● **What is required**:
An image-free reproduction of the data below is needed: print it exactly.

-=-=-

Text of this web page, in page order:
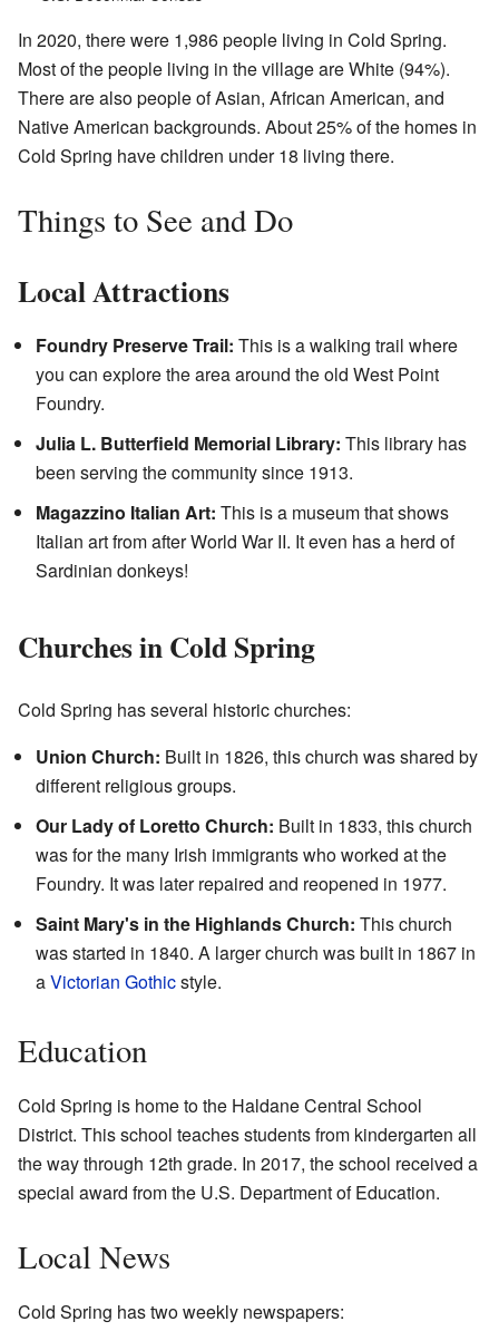
In 2020, there were 1,986 people living in Cold Spring.
Most of the people living in the village are White (94%).
There are also people of Asian, African American, and
Native American backgrounds. About 25% of the homes in
Cold Spring have children under 18 living there.
Things to See and Do
Local Attractions
Foundry Preserve Trail: This is a walking trail where
you can explore the area around the old West Point
Foundry.
Julia L. Butterfield Memorial Library: This library has
been serving the community since 1913.
Magazzino Italian Art: This is a museum that shows
Italian art from after World War II. It even has a herd of
Sardinian donkeys!
Churches in Cold Spring
Cold Spring has several historic churches:
Union Church: Built in 1826, this church was shared by
different religious groups.
Our Lady of Loretto Church: Built in 1833, this church
was for the many Irish immigrants who worked at the
Foundry. It was later repaired and reopened in 1977.
Saint Mary's in the Highlands Church: This church
was started in 1840. A larger church was built in 1867 in
aVictorian Gothicstyle.
Education
Cold Spring is home to the Haldane Central School
District. This school teaches students from kindergarten all
the way through 12th grade. In 2017, the school received a
special award from the U.S. Department of Education.
Local News
Cold Spring has two weekly newspapers:
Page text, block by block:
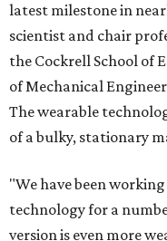
latest milestone in
scientist and chair
the Cockrell School of
of Mechanical
The wearable
of a bulky, stationary
"We have been
technology for a
version is even more
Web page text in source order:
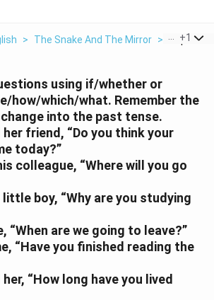
> The Snake And The Mirror > Report
+1
using if/whether or
how/which/what. Remember the
into the past tense.
her friend, “Do you think your
today?”
colleague, “Where will you go
boy, “Why are you studying
“When are we going to leave?”
“Have you finished reading the
“How long have you lived
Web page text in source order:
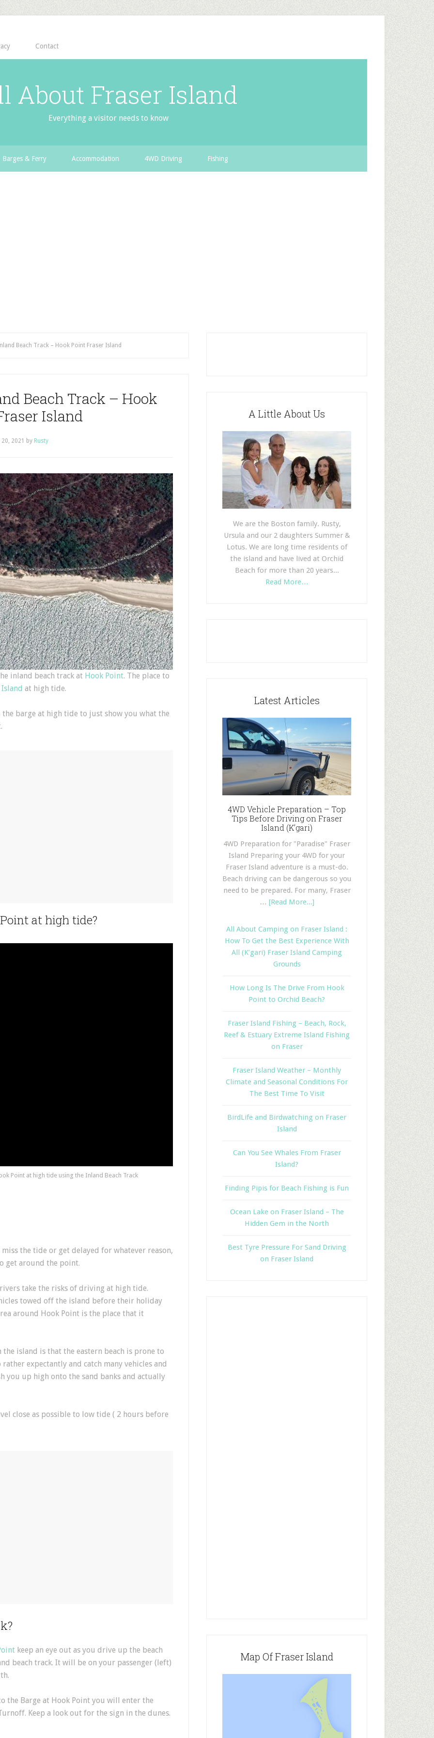
Contact
About Fraser Island
Everything a visitor needs to know
Barges & Ferry Accommodation 4WD Driving Fishing
Beach Track – Hook Point Fraser Island
Beach Track – Hook
Island
20, 2021 by Rusty
inland beach track at Hook Point. The place to
at high tide.
the barge at high tide to just show you what the
at high tide?
Point at high tide using the Inland Beach Track
the tide or get delayed for whatever reason,
get around the point.
take the risks of driving at high tide.
towed off the island before their holiday
around Hook Point is the place that it
island is that the eastern beach is prone to
expectantly and catch many vehicles and
you up high onto the sand banks and actually
close as possible to low tide ( 2 hours before
keep an eye out as you drive up the beach
beach track. It will be on your passenger (left)
the Barge at Hook Point you will enter the
Keep a look out for the sign in the dunes.
A Little About Us
We are the Boston family. Rusty,
Ursula and our 2 daughters Summer &
Lotus. We are long time residents of
the island and have lived at Orchid
Beach for more than 20 years...
Read More…
Latest Articles
4WD Vehicle Preparation – Top
Tips Before Driving on Fraser
Island (K’gari)
4WD Preparation for "Paradise" Fraser
Island Preparing your 4WD for your
Fraser Island adventure is a must-do.
Beach driving can be dangerous so you
need to be prepared. For many, Fraser
… [Read More...]
All About Camping on Fraser Island :
How To Get the Best Experience With
All (K’gari) Fraser Island Camping
Grounds
How Long Is The Drive From Hook
Point to Orchid Beach?
Fraser Island Fishing – Beach, Rock,
Reef & Estuary Extreme Island Fishing
on Fraser
Fraser Island Weather – Monthly
Climate and Seasonal Conditions For
The Best Time To Visit
BirdLife and Birdwatching on Fraser
Island
Can You See Whales From Fraser
Island?
Finding Pipis for Beach Fishing is Fun
Ocean Lake on Fraser Island – The
Hidden Gem in the North
Best Tyre Pressure For Sand Driving
on Fraser Island
Map Of Fraser Island
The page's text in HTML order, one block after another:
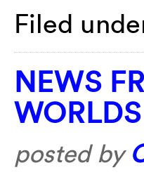
Filed
NEWS
WORLDS
posted by
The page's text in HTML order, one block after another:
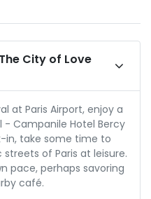
City of Love
at Paris Airport, enjoy a
Campanile Hotel Bercy
in, take some time to
of Paris at leisure.
pace, perhaps savoring
café.
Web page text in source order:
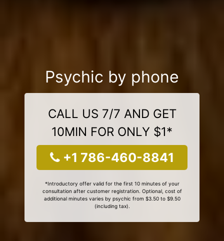
Psychic by phone
CALL US 7/7 AND GET
10MIN FOR ONLY $1*
+1 786-460-8841
*Introductory offer valid for the first 10 minutes of your
consultation after customer registration. Optional, cost of
additional minutes varies by psychic from $3.50 to $9.50
(including tax).
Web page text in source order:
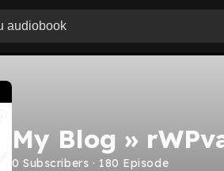
My Blog »
0 Subscribers · 180 Episode
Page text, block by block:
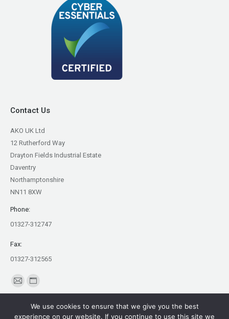
Contact Us
AKO UK Ltd
12 Rutherford Way
Drayton Fields Industrial Estate
Daventry
Northamptonshire
NN11 8XW
Phone:
01327-312747
Fax:
01327-312565
Find us on:
opensopens
We use cookies to ensure that we give you the best
experience on our website. If you continue to use this site we
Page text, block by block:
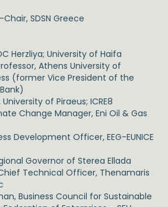
SDSN Greece
Herzliya; University of Haifa
Athens University of
(former Vice President of the
of Piraeus; ICRE8
Change Manager, Eni Oil & Gas
Development Officer, EEG-EUNICE
Governor of Sterea Ellada
Technical Officer, Thenamaris
Business Council for Sustainable
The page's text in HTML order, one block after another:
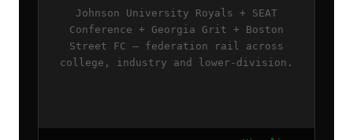
Johnson University Royals + SEAT
Conference + Georgia Grit + Boston
Street FC — federation rail across
college, industry and lower-division.
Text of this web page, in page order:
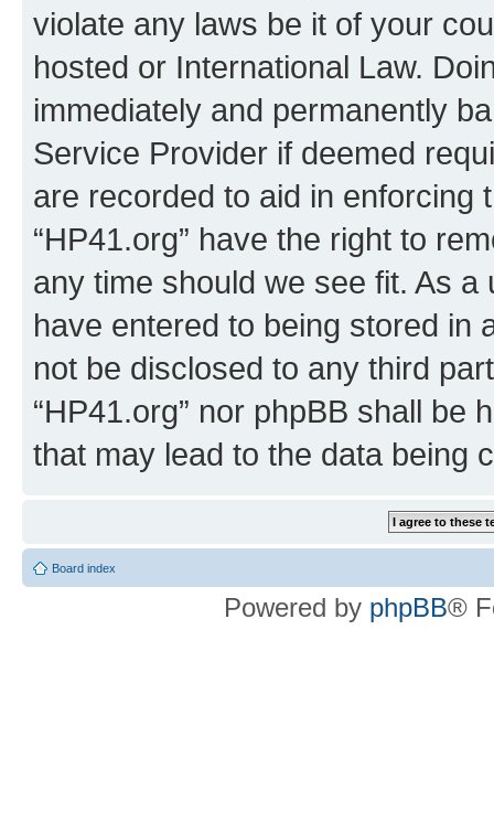
violate any laws be it of your
hosted or International Law.
immediately and permanently
Service Provider if deemed
are recorded to aid in enforcing
“HP41.org” have the right to
any time should we see fit. As
have entered to being stored in
not be disclosed to any third
“HP41.org” nor phpBB shall be
that may lead to the data being
Board index
Powered by phpBB®

-=-=-

● **Your response**:
Text of this web page, in page order:
In 2020, there were 1,986 people living in Cold Spring.
Most of the people living in the village are White (94%).
There are also people of Asian, African American, and
Native American backgrounds. About 25% of the homes in
Cold Spring have children under 18 living there.
Things to See and Do
Local Attractions
Foundry Preserve Trail: This is a walking trail where
you can explore the area around the old West Point
Foundry.
Julia L. Butterfield Memorial Library: This library has
been serving the community since 1913.
Magazzino Italian Art: This is a museum that shows
Italian art from after World War II. It even has a herd of
Sardinian donkeys!
Churches in Cold Spring
Cold Spring has several historic churches:
Union Church: Built in 1826, this church was shared by
different religious groups.
Our Lady of Loretto Church: Built in 1833, this church
was for the many Irish immigrants who worked at the
Foundry. It was later repaired and reopened in 1977.
Saint Mary's in the Highlands Church: This church
was started in 1840. A larger church was built in 1867 in
aVictorian Gothicstyle.
Education
Cold Spring is home to the Haldane Central School
District. This school teaches students from kindergarten all
the way through 12th grade. In 2017, the school received a
special award from the U.S. Department of Education.
Local News
Cold Spring has two weekly newspapers:
Page text, block by block:
latest milestone in
scientist and chair
the Cockrell School of
of Mechanical
The wearable
of a bulky, stationary
"We have been
technology for a
version is even more
Web page text in source order:
> The Snake And The Mirror > Report
+1
using if/whether or
how/which/what. Remember the
into the past tense.
her friend, “Do you think your
today?”
colleague, “Where will you go
boy, “Why are you studying
“When are we going to leave?”
“Have you finished reading the
“How long have you lived
Web page text in source order:
Contact
About Fraser Island
Everything a visitor needs to know
Barges & Ferry Accommodation 4WD Driving Fishing
Beach Track – Hook Point Fraser Island
Beach Track – Hook
Island
20, 2021 by Rusty
inland beach track at Hook Point. The place to
at high tide.
the barge at high tide to just show you what the
at high tide?
Point at high tide using the Inland Beach Track
the tide or get delayed for whatever reason,
get around the point.
take the risks of driving at high tide.
towed off the island before their holiday
around Hook Point is the place that it
island is that the eastern beach is prone to
expectantly and catch many vehicles and
you up high onto the sand banks and actually
close as possible to low tide ( 2 hours before
keep an eye out as you drive up the beach
beach track. It will be on your passenger (left)
the Barge at Hook Point you will enter the
Keep a look out for the sign in the dunes.
A Little About Us
We are the Boston family. Rusty,
Ursula and our 2 daughters Summer &
Lotus. We are long time residents of
the island and have lived at Orchid
Beach for more than 20 years...
Read More…
Latest Articles
4WD Vehicle Preparation – Top
Tips Before Driving on Fraser
Island (K’gari)
4WD Preparation for "Paradise" Fraser
Island Preparing your 4WD for your
Fraser Island adventure is a must-do.
Beach driving can be dangerous so you
need to be prepared. For many, Fraser
… [Read More...]
All About Camping on Fraser Island :
How To Get the Best Experience With
All (K’gari) Fraser Island Camping
Grounds
How Long Is The Drive From Hook
Point to Orchid Beach?
Fraser Island Fishing – Beach, Rock,
Reef & Estuary Extreme Island Fishing
on Fraser
Fraser Island Weather – Monthly
Climate and Seasonal Conditions For
The Best Time To Visit
BirdLife and Birdwatching on Fraser
Island
Can You See Whales From Fraser
Island?
Finding Pipis for Beach Fishing is Fun
Ocean Lake on Fraser Island – The
Hidden Gem in the North
Best Tyre Pressure For Sand Driving
on Fraser Island
Map Of Fraser Island
The page's text in HTML order, one block after another:
Filed
NEWS
WORLDS
posted by
The page's text in HTML order, one block after another:
City of Love
at Paris Airport, enjoy a
Campanile Hotel Bercy
in, take some time to
of Paris at leisure.
pace, perhaps savoring
café.
Web page text in source order:
Psychic by phone
CALL US 7/7 AND GET
10MIN FOR ONLY $1*
+1 786-460-8841
*Introductory offer valid for the first 10 minutes of your
consultation after customer registration. Optional, cost of
additional minutes varies by psychic from $3.50 to $9.50
(including tax).
Web page text in source order:
My Blog »
0 Subscribers · 180 Episode
Page text, block by block:
Contact Us
AKO UK Ltd
12 Rutherford Way
Drayton Fields Industrial Estate
Daventry
Northamptonshire
NN11 8XW
Phone:
01327-312747
Fax:
01327-312565
Find us on:
opensopens
We use cookies to ensure that we give you the best
experience on our website. If you continue to use this site we
Page text, block by block:
SDSN Greece
Herzliya; University of Haifa
Athens University of
(former Vice President of the
of Piraeus; ICRE8
Change Manager, Eni Oil & Gas
Development Officer, EEG-EUNICE
Governor of Sterea Ellada
Technical Officer, Thenamaris
Business Council for Sustainable
The page's text in HTML order, one block after another:
Johnson University Royals + SEAT
Conference + Georgia Grit + Boston
Street FC — federation rail across
college, industry and lower-division.
Text of this web page, in page order:
violate any laws be it of your
hosted or International Law.
immediately and permanently
Service Provider if deemed
are recorded to aid in enforcing
“HP41.org” have the right to
any time should we see fit. As
have entered to being stored in
not be disclosed to any third
“HP41.org” nor phpBB shall be
that may lead to the data being
Board index
Powered by phpBB®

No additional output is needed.